Figure 7. Eph/ephrin signaling is required for CR cell cortical coverage in vivo

(A and B) Coronal sections trough the telencephalon of control (A) and EphB1/B2/B3 mutant (B) E12.5 mouse embryos showing the distribution of CR cells by calretinin immunostaining. (A′) and (B′) are high magnification images of the boxed areas in (A) and (B), respectively. Note the irregular distribution of CR cells in mutant embryos (B and B′) compared to controls (A and A′). (C) Representation of the marginal zone coverage by CR cells in coronal sections in both controls (gray) and mutants (red). Note the increase in gaps between CR cells in EphB1/B2/B3 mutants. (D) Percentage area of the cortex occupied by CR cells in E12.5 control (gray) = 8.1558 ± 0.9984% or EphB1/B2/B3 mutant (red) = 5.2788 ± 0.7131% embryos, also divided in rostral (wild type = 14.2609 ± 2.3030%; EphB1/B2/B3 mutant = 9.7243 ± 1.5224%), intermediate (wild type = 4.8366 ± 0.2954%; EphB1/B2/B3 mutant = 3.2513 ± 0.5794%), and caudal (wild type = 5.3700 ± 0.7971%; EphB1/B2/B3 mutant = 2.8605 ± 0.5955%) levels of the cortex (n = 6 animals for each condition). Mann-Whitney test, *p < 0.05, ***p ≤ 0.001. H, hippocampus; LGE, lateral ganglionic eminence; NCx, neocortex; PCx, piriform cortex. Scale bars equal 200 μm.

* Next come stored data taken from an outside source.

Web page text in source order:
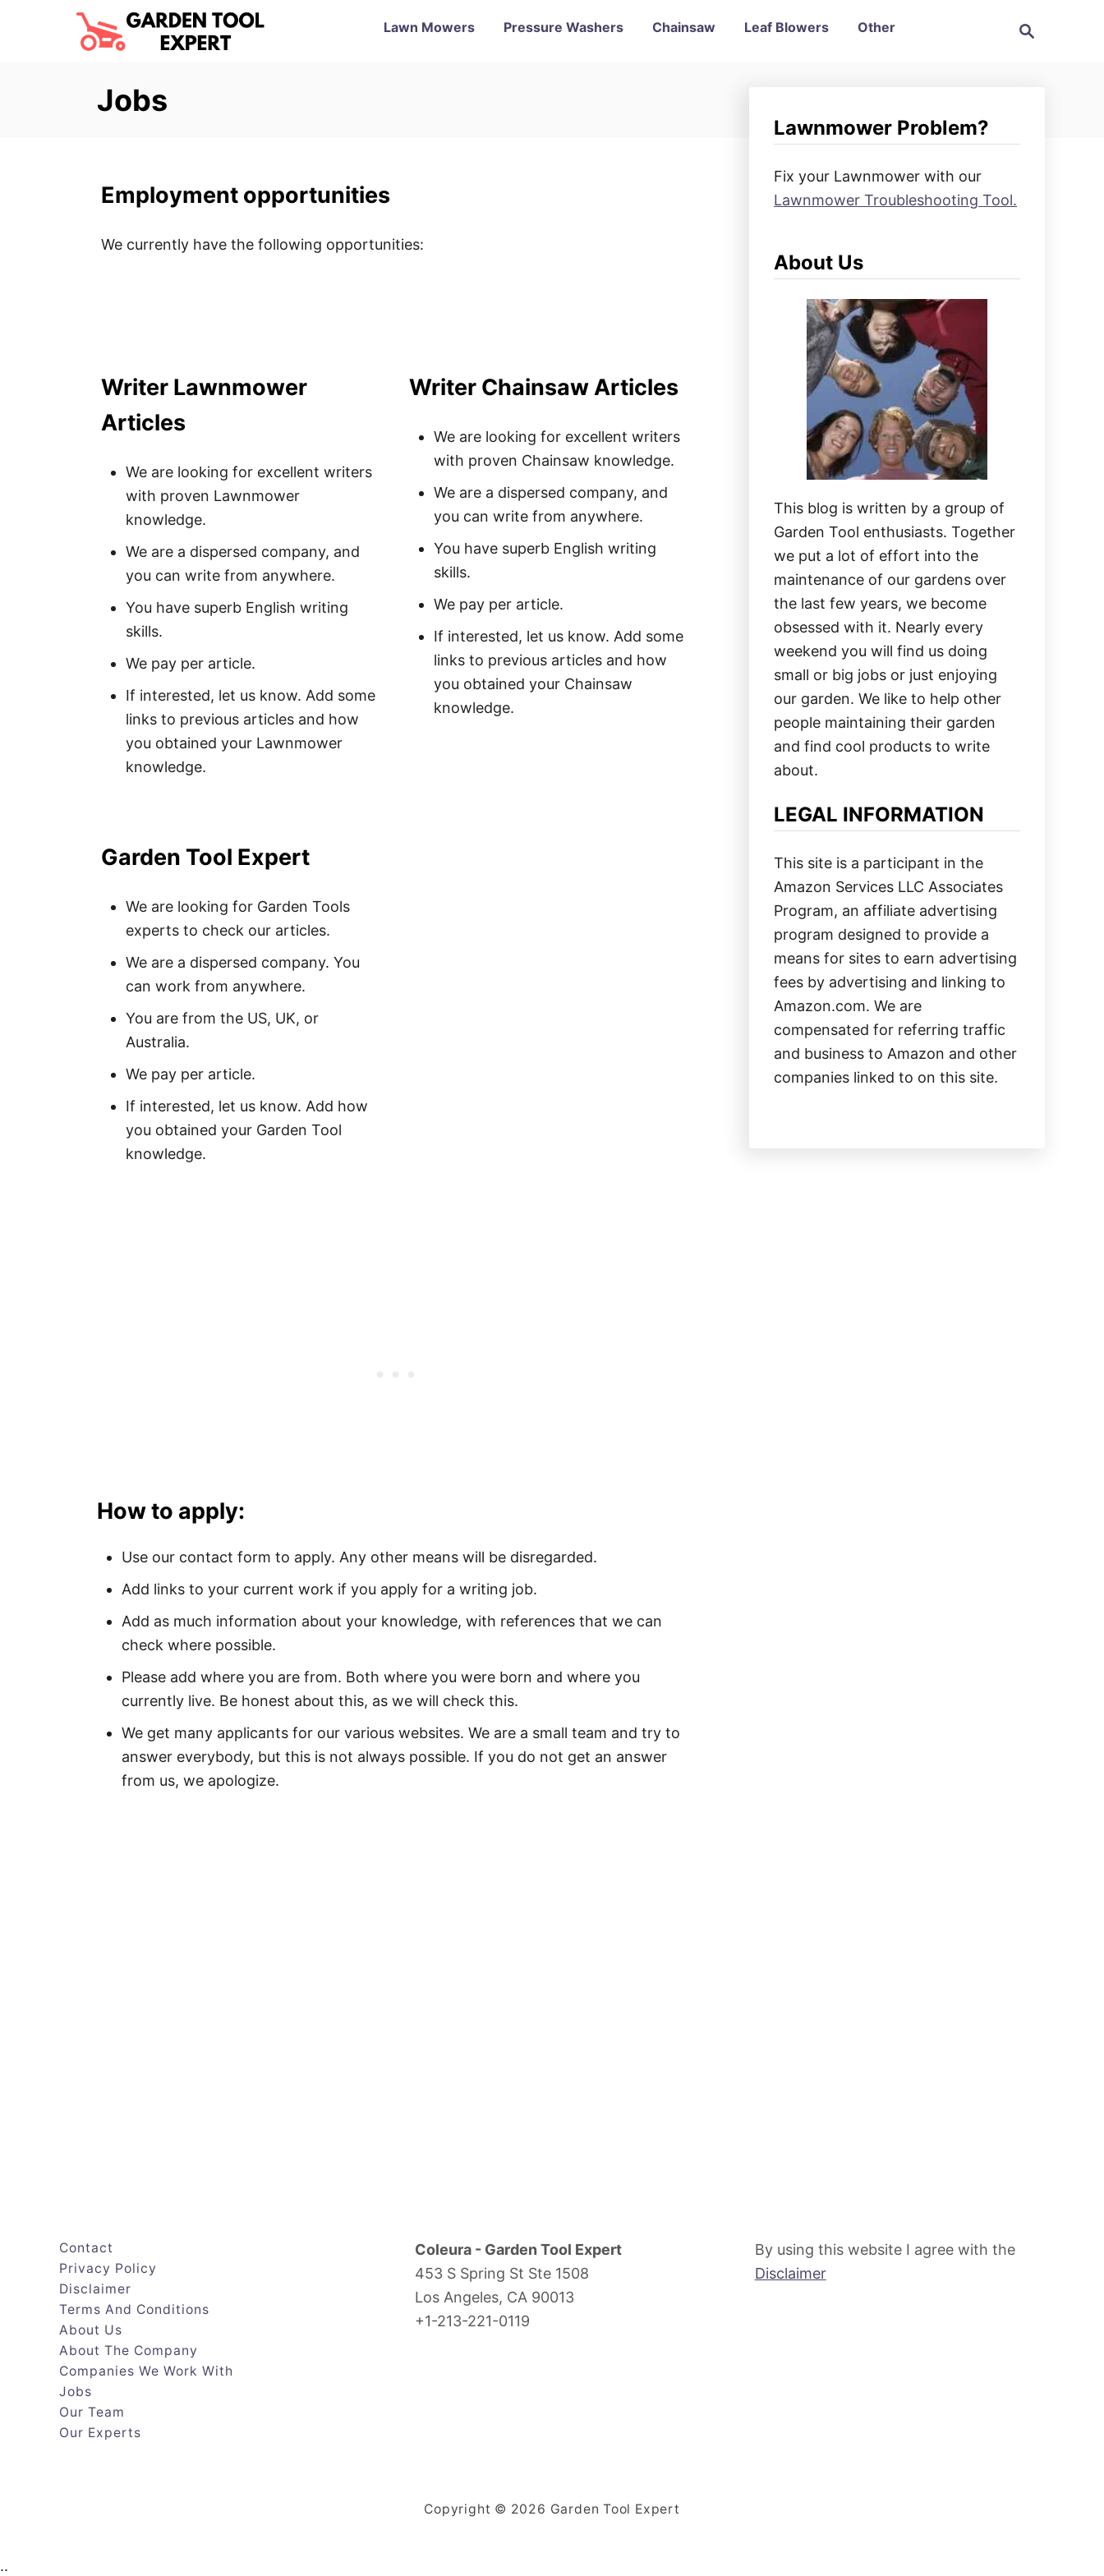
Lawn Mowers Pressure Washers Chainsaw Leaf Blowers Other
Jobs
Employment opportunities
We currently have the following opportunities:
Writer Lawnmower
Articles
We are looking for excellent writers
with proven Lawnmower
knowledge.
We are a dispersed company, and
you can write from anywhere.
You have superb English writing
skills.
We pay per article.
If interested, let us know. Add some
links to previous articles and how
you obtained your Lawnmower
knowledge.
Writer Chainsaw Articles
We are looking for excellent writers
with proven Chainsaw knowledge.
We are a dispersed company, and
you can write from anywhere.
You have superb English writing
skills.
We pay per article.
If interested, let us know. Add some
links to previous articles and how
you obtained your Chainsaw
knowledge.
Garden Tool Expert
We are looking for Garden Tools
experts to check our articles.
We are a dispersed company. You
can work from anywhere.
You are from the US, UK, or
Australia.
We pay per article.
If interested, let us know. Add how
you obtained your Garden Tool
knowledge.
How to apply:
Use our contact form to apply. Any other means will be disregarded.
Add links to your current work if you apply for a writing job.
Add as much information about your knowledge, with references that we can
check where possible.
Please add where you are from. Both where you were born and where you
currently live. Be honest about this, as we will check this.
We get many applicants for our various websites. We are a small team and try to
answer everybody, but this is not always possible. If you do not get an answer
from us, we apologize.
Lawnmower Problem?
Fix your Lawnmower with our
Lawnmower Troubleshooting Tool.
About Us
This blog is written by a group of
Garden Tool enthusiasts. Together
we put a lot of effort into the
maintenance of our gardens over
the last few years, we become
obsessed with it. Nearly every
weekend you will find us doing
small or big jobs or just enjoying
our garden. We like to help other
people maintaining their garden
and find cool products to write
about.
LEGAL INFORMATION
This site is a participant in the
Amazon Services LLC Associates
Program, an affiliate advertising
program designed to provide a
means for sites to earn advertising
fees by advertising and linking to
Amazon.com. We are
compensated for referring traffic
and business to Amazon and other
companies linked to on this site.
Contact
Privacy Policy
Disclaimer
Terms And Conditions
About Us
About The Company
Companies We Work With
Jobs
Our Team
Our Experts
Coleura - Garden Tool Expert
453 S Spring St Ste 1508
Los Angeles, CA 90013
+1-213-221-0119
By using this website I agree with the
Disclaimer
Copyright © 2026 Garden Tool Expert
..
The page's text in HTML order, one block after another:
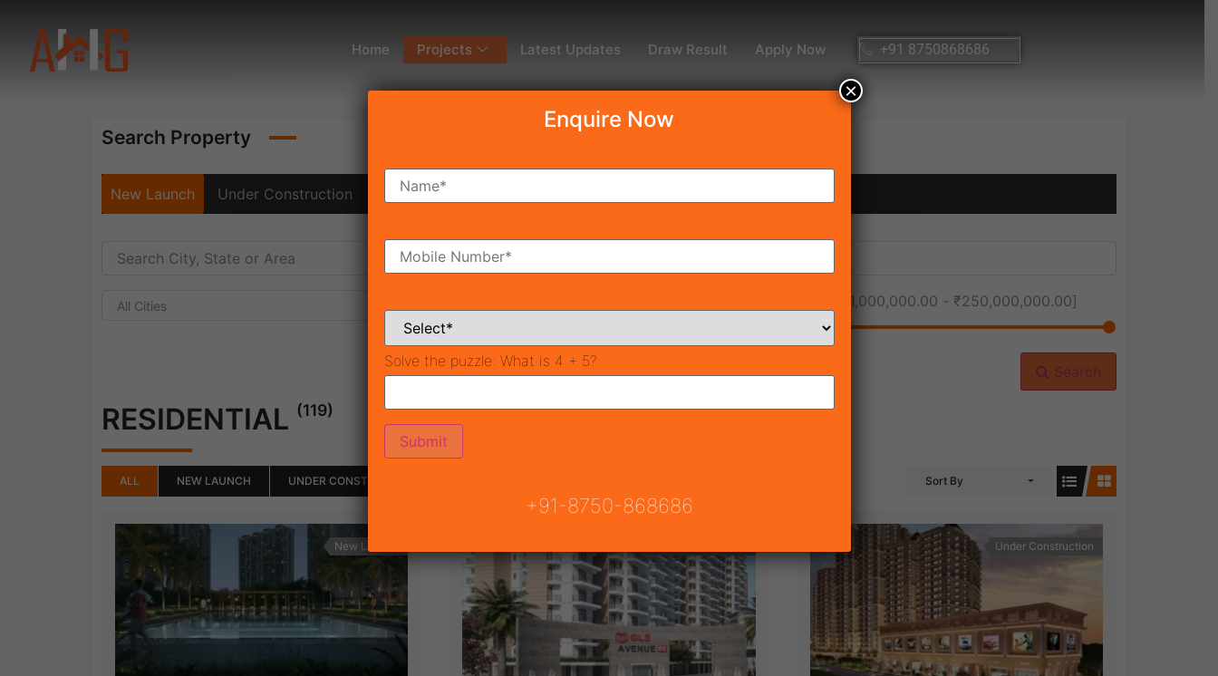
Home Projects Latest Updates Draw Result Apply Now +91 8750868686
Search Property
New Launch Under Construction Ready To Move
All Cities ₹1,000,000.00 - ₹250,000,000.00]
Search
RESIDENTIAL (119)
ALL NEW LAUNCH UNDER CONSTRUCTION Sort By
New Launch Under Construction
Enquire Now
Solve the puzzle: What is 4 + 5?
+91-8750-868686
×
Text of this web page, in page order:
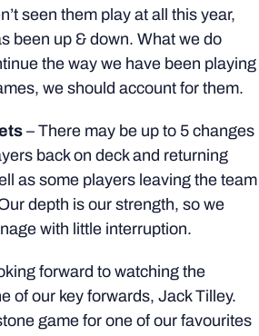
seen them play at all this year,
been up & down. What we do
the way we have been playing
we should account for them.
– There may be up to 5 changes
back on deck and returning
as some players leaving the team
depth is our strength, so we
with little interruption.
forward to watching the
of our key forwards, Jack Tilley.
game for one of our favourites
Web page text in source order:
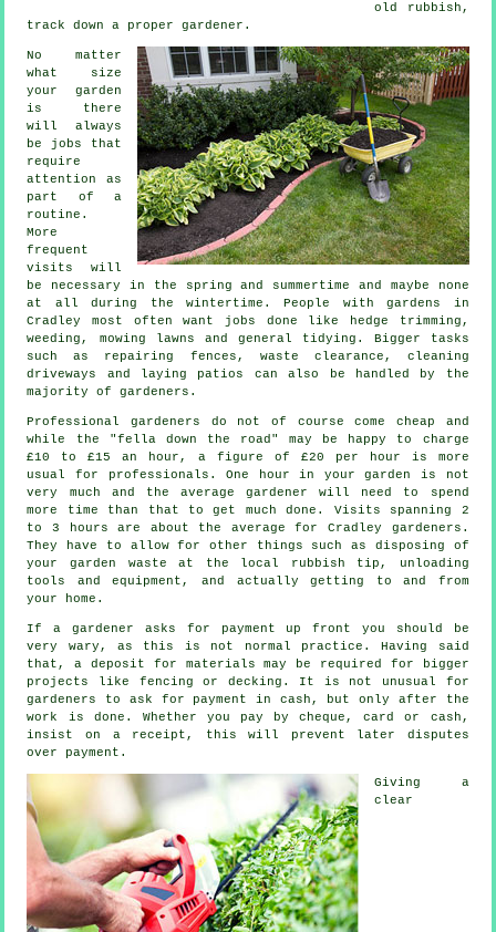
old rubbish,
track down a propergardener .
No matter
what size
your garden
is there
will always
be jobs that
require
attention as
part of a
routine.
More
frequent
visits will
be necessary in the
spring and summertime and maybe none
at all during the wintertime. People withgardens in
Cradley most often want jobs done like hedge trimming,
weeding, mowing lawns and general tidying. Bigger tasks
such as repairing fences, waste clearance , cleaning
driveways and laying patios can also be handled by the
majority ofgardeners .
Professional gardeners do not of course come cheap and
while the "fella down the road" may be happy to charge
£10 to £15 an hour, a figure of £20 per hour is more
usual for professionals. One hour in your garden is not
very much and the averagegardener will need to spend
more time than that to get much done. Visits spanning 2
to 3
hours are about the average for Cradley gardeners.
They have to allow for other things such as disposing of
your garden waste at the local rubbish tip, unloading
tools and equipment, and actually getting to and from
your home.
If a gardener asks for payment up front you should be
very wary, as this is not normal practice. Having said
that, a deposit for materials may be required for bigger
projects like fencing or decking . It is not unusual for
gardeners to ask for payment in cash , but only after the
work is done. Whether you pay by cheque, card or cash,
insist on a receipt , this will prevent later disputes
over payment.
Giving a
clear
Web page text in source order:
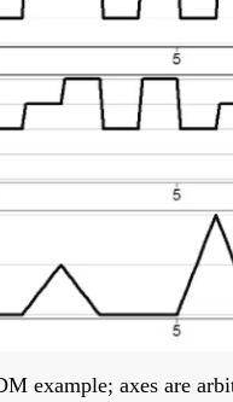
example; axes are
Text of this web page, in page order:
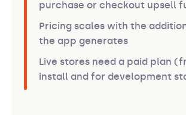
purchase or checkout upsell
Pricing scales with the
the app generates
Live stores need a paid plan
install and for development
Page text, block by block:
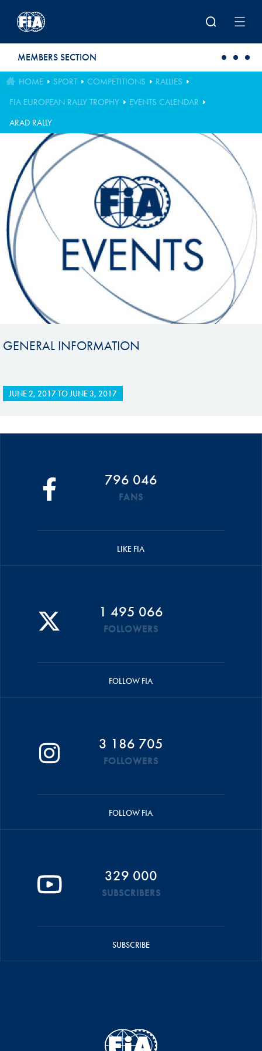
MEMBERS SECTION
HOME SPORT COMPETITIONS
RALLIES
FIA EUROPEAN RALLY TROPHY
EVENTS CALENDAR
ARAD RALLY
GENERAL INFORMATION
JUNE 2, 2017TOJUNE 3, 2017
796 046
FANS
LIKE FIA
1 495 066
FOLLOWERS
FOLLOW FIA
3 186 705
FOLLOWERS
FOLLOW FIA
329 000
SUBSCRIBERS
SUBSCRIBE
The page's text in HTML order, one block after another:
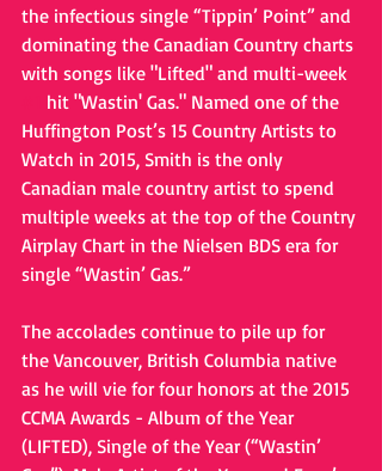
the infectious single “Tippin’ Point” and
dominating the Canadian Country charts
with songs like "Lifted" and multi-week
hit "Wastin' Gas." Named one of the
Huffington Post’s 15 Country Artists to
Watch in 2015, Smith is the only
Canadian male country artist to spend
multiple weeks at the top of the Country
Airplay Chart in the Nielsen BDS era for
single “Wastin’ Gas.”
The accolades continue to pile up for
the Vancouver, British Columbia native
as he will vie for four honors at the 2015
CCMA Awards - Album of the Year
(LIFTED), Single of the Year (“Wastin’
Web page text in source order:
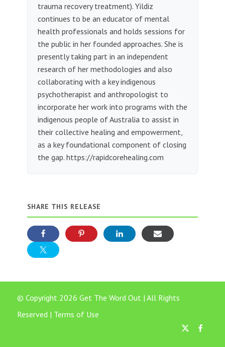
trauma recovery treatment). Yildiz
continues to be an educator of mental
health professionals and holds sessions for
the public in her founded approaches. She is
presently taking part in an independent
research of her methodologies and also
collaborating with a key indigenous
psychotherapist and anthropologist to
incorporate her work into programs with the
indigenous people of Australia to assist in
their collective healing and empowerment,
as a key foundational component of closing
the gap. https://rapidcorehealing.com
SHARE THIS RELEASE
© Copyright 2026 Get The Word Out | All Rights
Reserved | Terms of Use
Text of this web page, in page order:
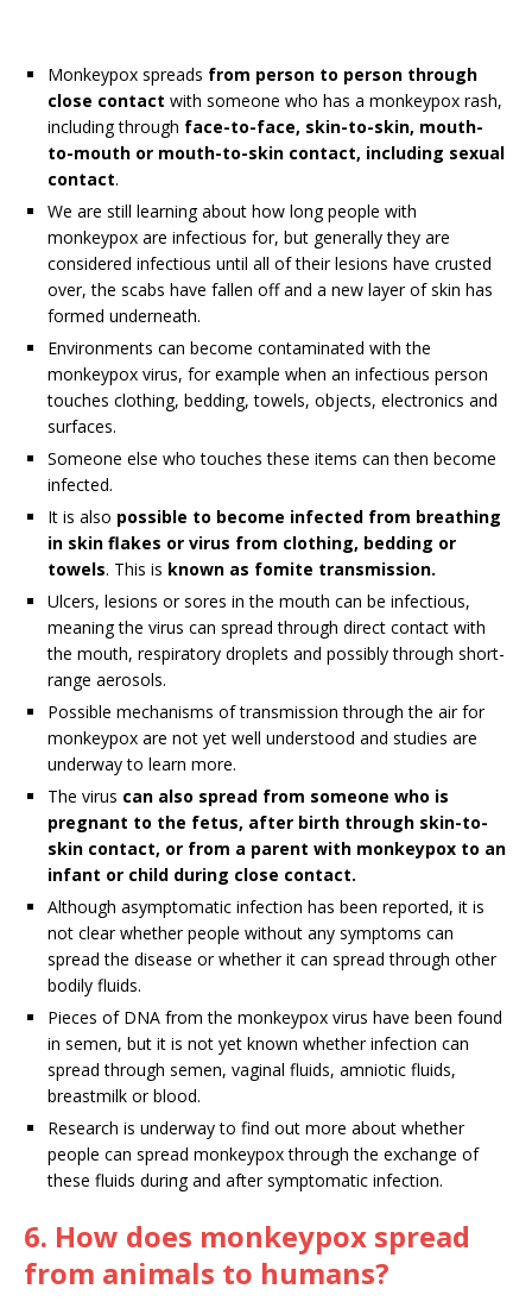
Monkeypox spreads from person to person through
close contact with someone who has a monkeypox rash,
including through face-to-face, skin-to-skin, mouth-
to-mouth or mouth-to-skin contact, including sexual
contact.
We are still learning about how long people with
monkeypox are infectious for, but generally they are
considered infectious until all of their lesions have crusted
over, the scabs have fallen off and a new layer of skin has
formed underneath.
Environments can become contaminated with the
monkeypox virus, for example when an infectious person
touches clothing, bedding, towels, objects, electronics and
surfaces.
Someone else who touches these items can then become
infected.
It is also possible to become infected from breathing
in skin flakes or virus from clothing, bedding or
towels. This is known as fomite transmission.
Ulcers, lesions or sores in the mouth can be infectious,
meaning the virus can spread through direct contact with
the mouth, respiratory droplets and possibly through short-
range aerosols.
Possible mechanisms of transmission through the air for
monkeypox are not yet well understood and studies are
underway to learn more.
The virus can also spread from someone who is
pregnant to the fetus, after birth through skin-to-
skin contact, or from a parent with monkeypox to an
infant or child during close contact.
Although asymptomatic infection has been reported, it is
not clear whether people without any symptoms can
spread the disease or whether it can spread through other
bodily fluids.
Pieces of DNA from the monkeypox virus have been found
in semen, but it is not yet known whether infection can
spread through semen, vaginal fluids, amniotic fluids,
breastmilk or blood.
Research is underway to find out more about whether
people can spread monkeypox through the exchange of
these fluids during and after symptomatic infection.
6. How does monkeypox spread
from animals to humans?
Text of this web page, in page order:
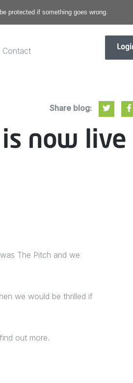
protected if something goes wrong.
Contact
Share blog:
now live
The Pitch and we
we would be thrilled if
out more.
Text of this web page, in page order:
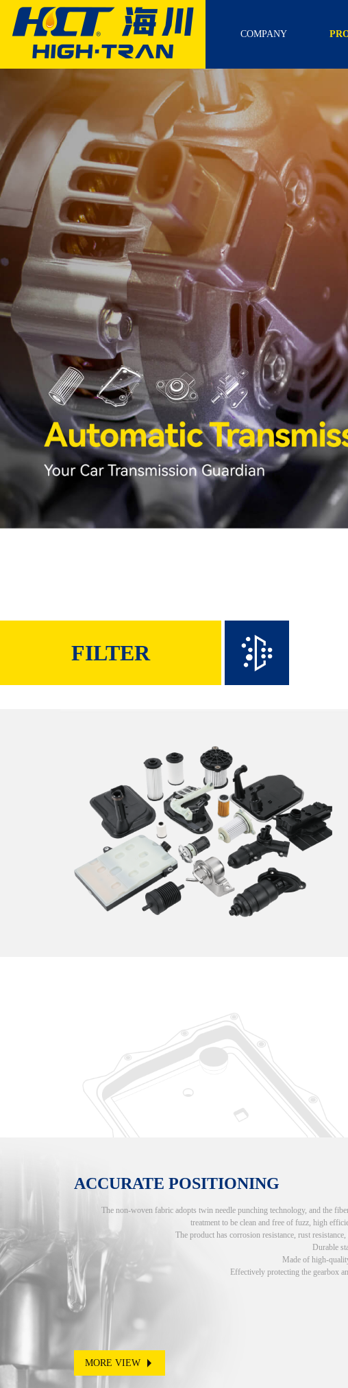
COMPANY
FILTER
ACCURATE POSITIONING
The non-woven fabric adopts twin needle punching technology, and the
treatment to be clean and free of fuzz, high
The product has corrosion resistance, rust
Durable
Made of high-
Effectively protecting the gearbox
MORE VIEW
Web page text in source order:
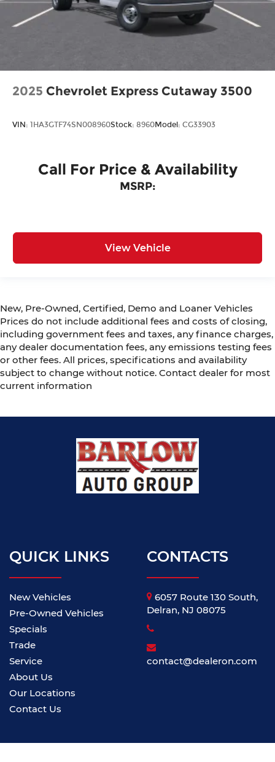
2025 Chevrolet Express Cutaway 3500
VIN: 1HA3GTF74SN008960Stock: 8960Model: CG33903
Call For Price & Availability
MSRP:
View Vehicle
New, Pre-Owned, Certified, Demo and Loaner Vehicles
Prices do not include additional fees and costs of closing,
including government fees and taxes, any finance charges,
any dealer documentation fees, any emissions testing fees
or other fees. All prices, specifications and availability
subject to change without notice. Contact dealer for most
current information
QUICK LINKS
New Vehicles
Pre-Owned Vehicles
Specials
Trade
Service
About Us
Our Locations
Contact Us
CONTACTS
6057 Route 130 South,
Delran, NJ 08075
contact@dealeron.com
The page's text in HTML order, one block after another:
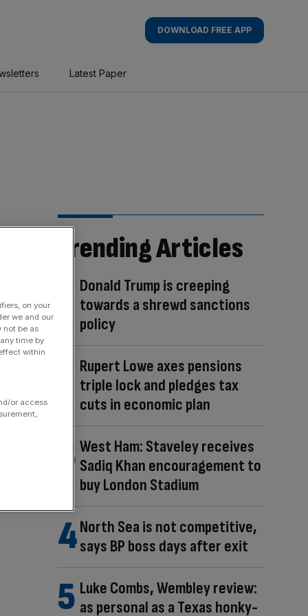
DOWNLOAD FREE APP
Latest Paper
Trending Articles
Donald Trump is creeping
towards a shrewd sanctions
policy
Rupert Lowe axes pensions
triple lock and pledges tax
cuts in economic plan
West Ham: Staveley receives
Sadiq Khan encouragement to
buy London Stadium
North Sea is not competitive,
says BP boss days after exit
Luke Combs, Wembley review:
as personal as a Texas honky-
on your
we and our
not be as
time by
within
or access

Figure 8. Eph/ephrin signaling is required for CR cell distribution in vivo

(A and F) Whole-mount telencephalic hemispheres of control (A) and EphB1/B2/B3 mutant (F) E12.5 mouse embryos showing the distribution of CR cells by the expression of Reelin mRNA. (B and G) Binary masks of pictures shown in (A) and (F), respectively. (C and H) Graphical representation of the coverage of the space by CR cells using the minimum distance values obtained from (B) and (G). (D, E and I, J) Graphical representation of the minimum distance or coverage obtained after mathematical simulation of cells migrating with (D and I) or without (E and J) contact repulsion. (K) Quantification of the mean minimum distance (mD) from each pixel of the field to the closest cell and regularity index (RI) in control (gray) and mutant (red) embryos. Control, mD = 5.9000 ± 0.3795 pixels, RI = 1.8379 ± 0.0601; EphB1/B2/B3 mutant, mD = 11.2500 ± 1.6621 pixels, RI = 0.6637 ± 0.2032 (n = 5 wild type and n = 4 mutant embryos, t-test: *p < 0.05, **p ≤0.01). (L) Quantification of coverage or minimum distance and regularity index obtained in silico. Gray bars represent normal cell density with (light gray) or without (dark gray) contact repulsion (CoRe). Red bars represent mutant cell density with (dark red) or without (light red) CoRe. Normal cell density with contact repulsion, mD = 5.62 ± 0.36 pixels, RI = 1.6504 ± 0.0226 (n = 55); normal density without contact repulsion, mD = 9.02 ± 0.84 pixels, RI= 0.62836 ± 0.0324 (n =55); mutant cell density with contact repulsion, mD = 7.92 ± 0.15 pixels, RI = 1.4203 ± 0.0170 (n = 65); mutant cell density without contact repulsion, mD = 10.5 ± 0.98 pixels, RI = 0.8382 ± 0.0186 (n = 65). Two-way ANOVA: ***p ≤ 0.001. NCx, neocortex. Scale bar equals 200 μm.